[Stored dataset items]
BEGIN

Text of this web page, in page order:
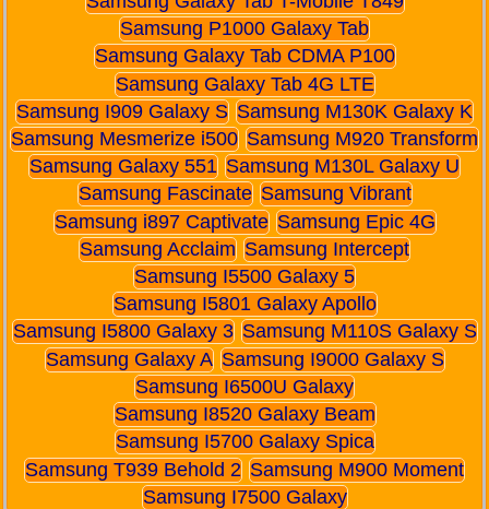
Samsung P1000 Galaxy Tab
Samsung Galaxy Tab CDMA P100
Samsung Galaxy Tab 4G LTE
Samsung I909 Galaxy S Samsung M130K Galaxy K
Samsung Mesmerize i500 Samsung M920 Transform
Samsung Galaxy 551 Samsung M130L Galaxy U
Samsung Fascinate Samsung Vibrant
Samsung i897 Captivate Samsung Epic 4G
Samsung Acclaim Samsung Intercept
Samsung I5500 Galaxy 5
Samsung I5801 Galaxy Apollo
Samsung I5800 Galaxy 3 Samsung M110S Galaxy S
Samsung Galaxy A Samsung I9000 Galaxy S
Samsung I6500U Galaxy
Samsung I8520 Galaxy Beam
Samsung I5700 Galaxy Spica
Samsung T939 Behold 2 Samsung M900 Moment
Samsung I7500 Galaxy

END

*What to produce*. Looking at the records above, return exactly the lines from the line with "Samsung Galaxy Tab CDMA P100" to the line with "Samsung I6500U Galaxy", both ends included.

*Written answer*.
Samsung Galaxy Tab CDMA P100
Samsung Galaxy Tab 4G LTE
Samsung I909 Galaxy S Samsung M130K Galaxy K
Samsung Mesmerize i500 Samsung M920 Transform
Samsung Galaxy 551 Samsung M130L Galaxy U
Samsung Fascinate Samsung Vibrant
Samsung i897 Captivate Samsung Epic 4G
Samsung Acclaim Samsung Intercept
Samsung I5500 Galaxy 5
Samsung I5801 Galaxy Apollo
Samsung I5800 Galaxy 3 Samsung M110S Galaxy S
Samsung Galaxy A Samsung I9000 Galaxy S
Samsung I6500U Galaxy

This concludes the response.